# Cost to finish drywall



## diyguy999 (Dec 21, 2009)

I am sure this topic has been addressed over and over again, but I wanted to see if I am getting a good price for drywall finishing. I finished my basement and already hung the drywall. I want to hire someone to do the taping, corner beads, mudding, and sanding. I will be supplying all of the materials. 

I have approx 1925 sq.ft of drywall (approx 60 sheets). I received a price of $.50/sq.ft or $16/sheet to do the finish work. Again, that is the price for labor only. I am looking at around $960 for the job.

I am in the Maryland/DC area.

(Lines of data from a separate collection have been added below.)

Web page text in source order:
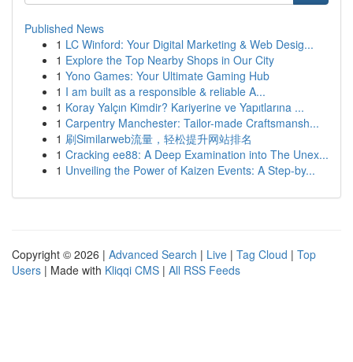
Published News
1 LC Winford: Your Digital Marketing & Web Desig...
1 Explore the Top Nearby Shops in Our City
1 Yono Games: Your Ultimate Gaming Hub
1 I am built as a responsible & reliable A...
1 Koray Yalçın Kimdir? Kariyerine ve Yapıtlarına ...
1 Carpentry Manchester: Tailor-made Craftsmansh...
1 刷Similarweb流量，轻松提升网站排名
1 Cracking ee88: A Deep Examination into The Unex...
1 Unveiling the Power of Kaizen Events: A Step-by...
Copyright © 2026 | Advanced Search | Live | Tag Cloud | Top
Users | Made with Kliqqi CMS | All RSS Feeds

Does this seem reasonable?


----------



## jerryh3 (Dec 10, 2007)

Yes, it's a decent price for a job that size.


----------



## Paulie (Nov 26, 2009)

That's a fair price. Most rockers would rather do the hanging too and dislike to just finish it. You must have done a good job hanging, I've been to already hung jobs I wouldn't touch for .70 sq/ft. :no:


----------



## Arey85 (Jan 3, 2010)

thats a real good price, especially for a homeowner hung job. I did one a few months ago and had to charge the guy a lot more that what i would have charged for a pro hung job, everyone of his screws had to be set, and every cornerbead was twisted and bent.


----------



## diyguy999 (Dec 21, 2009)

I was actually disappointed to have just found out they charge an extra $2 to hang it. Should have done that considering it took me multiple days and they would have knocked it out quick and done a far superior job.

Thanks for everyone's input.


----------



## jerryh3 (Dec 10, 2007)

diyguy999 said:


> I was actually disappointed to have just found out they charge an extra $2 to hang it. Should have done that considering it took me multiple days and they would have knocked it out quick and done a far superior job.
> 
> Thanks for everyone's input.


$2 dollars to hang? Are these day laborers or a real licensed crew?


----------



## bjbatlanta (Jul 16, 2008)

Get some references. Prices vary widely by area, but seems pretty good....


----------



## Scuba_Dave (Jan 16, 2009)

This site is geared for DIY, not cost estimates
Costs vary widely by location & specific job
Get several local estimates & check references

Thanks


----------